Heat and pressure fuser apparatus

Info

Patent number: 4567349
Type: Grant
Filed: Nov 15, 1982
Date of Patent: Jan 28, 1986
Assignee: Xerox Corporation (Stamford, CT)
Inventors: Arnold W. Henry (Pittsford, NY), Rabin Moser (Fairport, NY)
Primary Examiner: C. L. Albritton
Assistant Examiner: Teresa J. Walberg
Application Number: 6/441,583

Abstract

A heat and pressure fuser apparatus for fixing toner images to a substrate. The apparatus is characterized by the fact that silicone oil release agent material which is usually required for such devices is unnecessary. The fuser member which contacts the toner images comprises an outer layer of solid abhesive material capable of retaining this property without degradation over the operating life of the apparatus. The fuser member is so constructed that the abhesive coating contributes to the formation of the nip created between the fuser member and a backup roller.

Description

Description

This invention relates, in general, to apparatus for fixing toner images to a substrate and, in particular, to a heat and pressure fuser which can be used without the application of release agent material.

The present invention is particularly useful in the field of xerography where images are electrostatically formed upon a member and developed with resinous powders known as toners, and thereafter fused or fixed onto sheets of paper or other substrates to which the powder images have been transferred. The resin-based powders or toners are generally heat and/or pressure softenable, such as those provided by toners which contain thermoplastic resins and have been used conventionally in a variety of commercially known methods.
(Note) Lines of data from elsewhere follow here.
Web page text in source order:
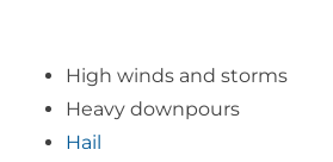
High winds and storms
Heavy downpours
Hail
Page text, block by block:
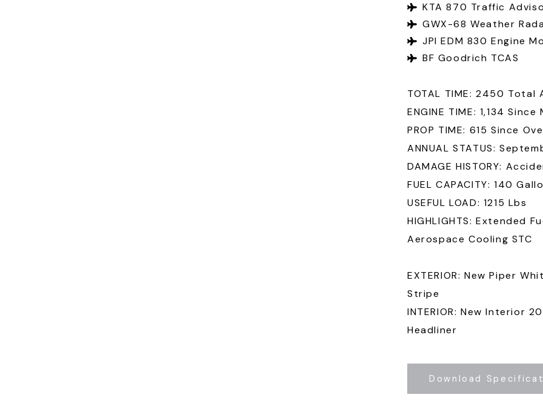
KTA 870 Traffic
GWX-68 Weather
JPI EDM 830 Engine
BF Goodrich TCAS
TOTAL TIME: 2450 Total
ENGINE TIME: 1,134
PROP TIME: 615 Since
ANNUAL STATUS:
DAMAGE HISTORY:
FUEL CAPACITY: 140
USEFUL LOAD: 1215 Lbs
HIGHLIGHTS: Extended
Aerospace Cooling STC
EXTERIOR: New Piper
Stripe
INTERIOR: New Interior
Headliner
Download

In order to fuse images formed of the resinous powders or toners, it is necessary to heat the powder, to submit the powder to pressure or to use a combination of heat and pressure to fix or fuse the resinous powders or toners to a particular substrate. Temperature and/or pressure ranges will vary depending upon the softening range of the particular resin used in the toner. When heat is used in conjunction with pressure to fuse the images to a substrate, it is generally necessary to heat the toner powder using fuser rolls heated to a prenip temperature in excess of about 180.degree. C. or higher. Temperatures as high as 193.degree. C. or even higher are not uncommon in commercially known methods and devices. Corresponding nip pressure is on the order of 100-200 PSI.

It has long been recognized that one of the fastest and most positive methods of applying heat for fusing the powder image is by direct contact of the resin-based powder with a hot surface, such as a heated roll while pressure is being applied to the substrate to which the powder image is to be fused or fixed. But, in most instances, the powder image is tackified by the heat and/or pressure, part of the image carried by the support material will stick to the surface of the plate or roll or any other configuration so that as the next sheet is advanced on the heated surface, the tackified image, partially removed from the first sheet, will partly transfer to the next sheet and at the same time part of the tackified image from said next sheet would adhere to the heated surface. This process is commonly referred to in the art as "offset," a term well known in the art.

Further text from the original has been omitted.